AIM OF THE TASK:
Lines from the one containing "Chandrashila trek from Delhi." through the end of the material are to be retyped exactly; do not copy pictures.

+---+

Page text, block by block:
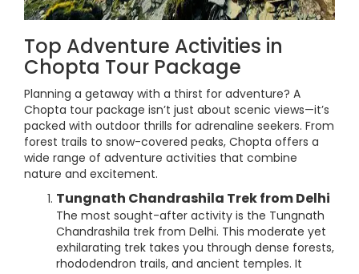
Top Adventure Activities in
Chopta Tour Package
Planning a getaway with a thirst for adventure? A
Chopta tour package isn’t just about scenic views—it’s
packed with outdoor thrills for adrenaline seekers. From
forest trails to snow-covered peaks, Chopta offers a
wide range of adventure activities that combine
nature and excitement.
Tungnath Chandrashila Trek from Delhi
The most sought-after activity is the Tungnath
Chandrashila trek from Delhi. This moderate yet
exhilarating trek takes you through dense forests,
rhododendron trails, and ancient temples. It
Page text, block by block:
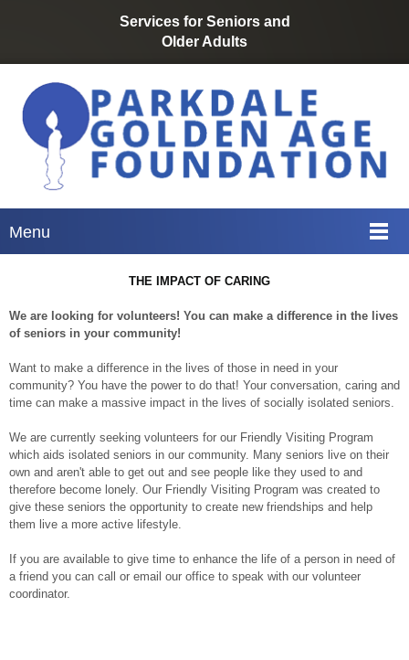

+---+

ANSWER SPACE:
Chandrashila trek from Delhi. This moderate yet
exhilarating trek takes you through dense forests,
rhododendron trails, and ancient temples. It
Page text, block by block:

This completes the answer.